# Diamond Sampler Reservation Cancel Fee - $75



## Family_Travel_Guy (Feb 24, 2020)

Hello
It is with embarrassment that I say I purchased a DRI Sampler. Waste of money and all the lies.
Anyway I am where I am.
We had a reservation for April, nothing much 4 days. We decided to not go. I booked in Oct 19. There is a $75 cancel fee. Which just irritates the S*^t out of me. Does anyone have experience with this situation? My thought is is that they will Charge me for the trip, nights booked AND have some charge for missing our sales presentation if I just decide to do nothing.
I should probably just swallow my pride and pay the $75, any objections...?
Thanks and I look forward to your responses
PS If I was in a place financially to actually use the travel, its not a bad deal really. Theres a reason they are doing away or have done away with the sampler, they are probably losing money.


----------



## Family_Travel_Guy (Feb 24, 2020)

Also wanted to say that out sampler expires July 2020. And we are not planning another trip. We have 13,000 points left.


----------



## goaliedave (Feb 24, 2020)

Yup all marketing inventory (samplers, 4 nighters, etc) make you pay full retail if you dont show and go to the sales presentation.

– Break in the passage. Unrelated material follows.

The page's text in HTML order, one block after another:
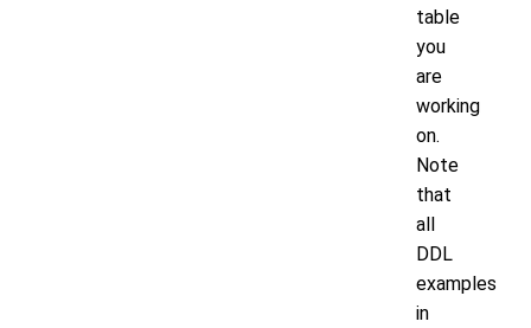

3 main benefits to sampler:
-Get out 15 minutes earlier as you get to skip the sampler part of sales presentations.
- IF you decide to buy retail, buy a sampler the week prior then they convert your points to regular for a 20,000 bonus
- phone booking is much better for getting favours such as inventory unavailable online


Sent from my SM-A505G using Tapatalk


----------



## nuwermj (Feb 24, 2020)

Yep, for public relations reasons Diamond has limited the increases in annual Club fees. So, to increase their revenue stream, they have been increasing (and introducing anew) various transaction fees. This is a company managed by despicable people.


----------



## csalter2 (Feb 25, 2020)

Just enjoy the vacations that you would like and that’s it!  No more strings after that


----------



## pedro47 (Feb 25, 2020)

Just another case how DRI is nickel and dime people.


----------



## Family_Travel_Guy (Feb 25, 2020)

Thanks guys. Im going to just pay the 75$ and be glad that this will be the end!
Thanks for your responses.


----------



## goaliedave (Feb 25, 2020)

The DR cancellation fee for regular members who cancel as you, under 60 days, is much higher! DR doesnt have banking fees though like Vistana, etc so it all evens out.
Sent from my SM-A505G using Tapatalk


----------